We identify a broad class of problems for which adversarial examples cannot be avoided. We also derive fundamental limits on the susceptibility of a classifier to adversarial attacks that depend on properties of the data distribution as well as the dimensionality of the dataset.

A full description of these results, and experiments exploring their implications, is available in our article.

“Are adversarial examples inevitable?”

Existence of adversarial examples

We assume that images have their pixels scaled between 0 and 1. We also assume that images in an object class are sampled from a probability density function with maximum density \(U_c\).
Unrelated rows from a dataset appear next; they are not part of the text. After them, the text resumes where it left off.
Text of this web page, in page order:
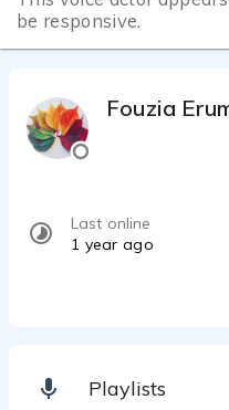
be responsive.
Fouzia
Last online
1 year ago
Playlists

Under this assumption, we can derive the following fundamental limit of the susceptibility of a classifier to adversarial examples.
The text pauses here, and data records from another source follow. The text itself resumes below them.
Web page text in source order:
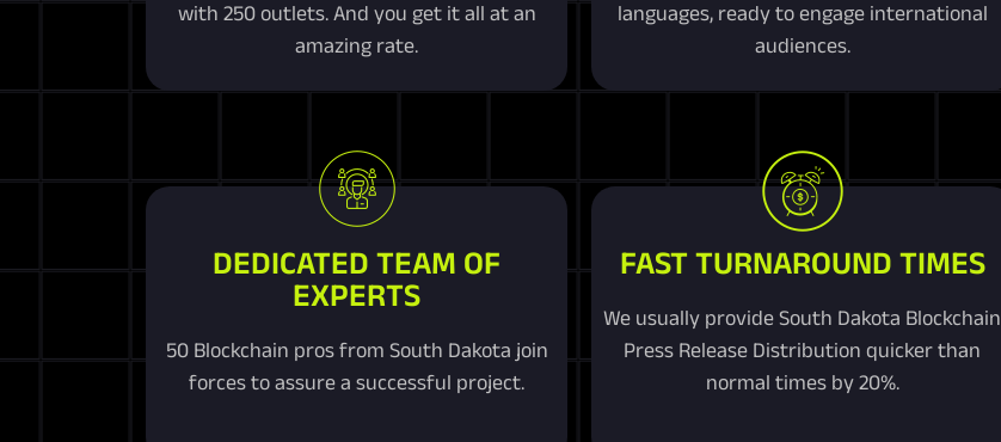
with 250 outlets. And you get it all at an
amazing rate.
languages, ready to engage international
audiences.
DEDICATED TEAM OF
EXPERTS
50 Blockchain pros from South Dakota join
forces to assure a successful project.
FAST TURNAROUND TIMES
We usually provide South Dakota Blockchain
Press Release Distribution quicker than
normal times by 20%.

Sample an image \(x\) at random from the class distribution. Choose any measurable classifier on the space of images. Then, with probability at least

\\( 1-U_c \exp(-\pi \epsilon^2)/(2\pi) \\)
one of the following conditions holds true: 1) The point \\(x\\) is mislcassified by the classifier, or 2) There is an adversarial examples, \\(\hat x\\), in a different class, but with \\(||x-\hat x||_2 < \epsilon\\).

This bound guarantees the existence of adversarial examples if the density bound \(U_c\) isn’t too big. We provide theoretical results to show that, for very simple image classes, \(U_c\) gets big as the dimension of the problem increases. However, we also provide experimental results suggesting that complex image classes may have much lower values of \(U_c\), which could result in a highly non-trivial susceptibility bound.

Sparse adversarial examples

We consider the case of sparse adversarial examples, where only a subset of image pixels are manipulated. In this situation, we can prove that adversarial perturbation is possible using a small subset of pixels, provided the density bound \(U_c\) doesn’t grow too large.

  

Sparse adversarial examples perturb a small subset of pixels and can hide adversarial "fuzz" inside high-frequency image regions. The original image (left) is classified as an "ox." Under \( \ell_\infty \)-norm perturbations (center-left), it is classified as "traffic light," but the perturbations visibly distort smooth regions of the image (the sky). These effects are hidden in the grass (center right) using sparse perturbations limited to a small subset of pixels (right).